» Work request
In the listing beneath this line, copy exactly the lines starting with the one containing "is not simply" and going on through the one containing "too. But trust".

» Supplied records
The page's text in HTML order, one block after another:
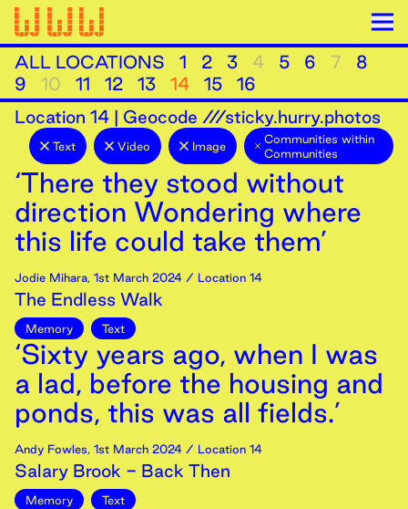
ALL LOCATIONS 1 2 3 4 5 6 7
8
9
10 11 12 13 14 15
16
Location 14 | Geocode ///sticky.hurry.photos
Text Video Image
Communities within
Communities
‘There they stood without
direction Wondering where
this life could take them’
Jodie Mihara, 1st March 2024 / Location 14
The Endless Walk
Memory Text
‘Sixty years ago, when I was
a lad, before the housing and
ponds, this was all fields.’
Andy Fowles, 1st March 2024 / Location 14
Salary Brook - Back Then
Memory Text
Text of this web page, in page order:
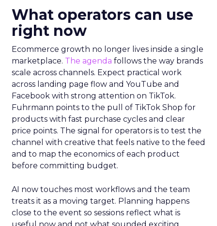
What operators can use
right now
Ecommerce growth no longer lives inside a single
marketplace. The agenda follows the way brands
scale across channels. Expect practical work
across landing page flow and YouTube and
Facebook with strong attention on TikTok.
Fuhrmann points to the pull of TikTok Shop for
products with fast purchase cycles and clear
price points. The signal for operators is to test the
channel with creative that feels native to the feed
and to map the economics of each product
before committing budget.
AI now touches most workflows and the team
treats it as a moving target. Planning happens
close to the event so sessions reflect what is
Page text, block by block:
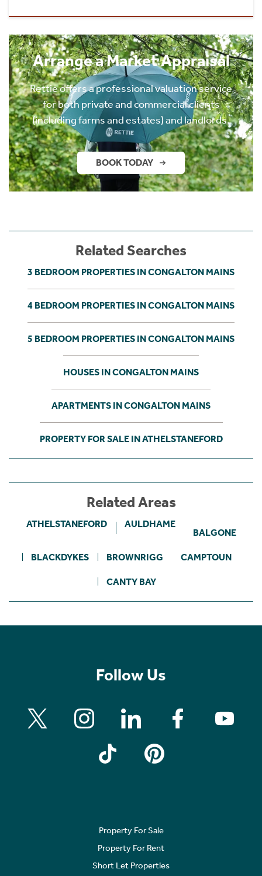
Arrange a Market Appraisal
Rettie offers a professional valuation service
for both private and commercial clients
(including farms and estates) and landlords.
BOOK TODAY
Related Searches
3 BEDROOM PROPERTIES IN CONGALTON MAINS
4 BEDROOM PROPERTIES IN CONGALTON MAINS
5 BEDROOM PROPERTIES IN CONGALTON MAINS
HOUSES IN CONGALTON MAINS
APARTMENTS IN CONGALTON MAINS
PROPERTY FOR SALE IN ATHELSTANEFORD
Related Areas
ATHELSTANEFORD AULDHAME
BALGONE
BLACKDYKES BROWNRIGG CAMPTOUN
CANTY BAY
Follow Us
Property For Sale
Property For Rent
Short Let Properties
...
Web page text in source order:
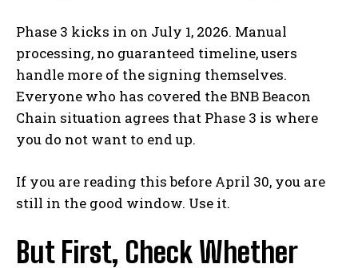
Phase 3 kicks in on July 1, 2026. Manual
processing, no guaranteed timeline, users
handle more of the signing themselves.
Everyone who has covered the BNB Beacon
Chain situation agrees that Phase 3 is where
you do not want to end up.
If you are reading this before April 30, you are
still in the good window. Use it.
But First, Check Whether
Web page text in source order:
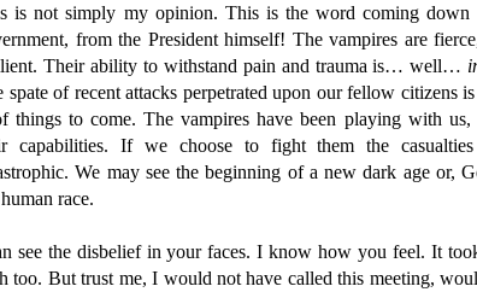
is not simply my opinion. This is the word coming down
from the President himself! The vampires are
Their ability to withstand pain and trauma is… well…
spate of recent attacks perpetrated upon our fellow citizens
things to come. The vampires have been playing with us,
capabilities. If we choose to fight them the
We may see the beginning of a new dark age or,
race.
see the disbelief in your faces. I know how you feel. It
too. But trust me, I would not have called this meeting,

» Response
is not simply my opinion. This is the word coming down
from the President himself! The vampires are
Their ability to withstand pain and trauma is… well…
spate of recent attacks perpetrated upon our fellow citizens
things to come. The vampires have been playing with us,
capabilities. If we choose to fight them the
We may see the beginning of a new dark age or,
race.
see the disbelief in your faces. I know how you feel. It
too. But trust me, I would not have called this meeting,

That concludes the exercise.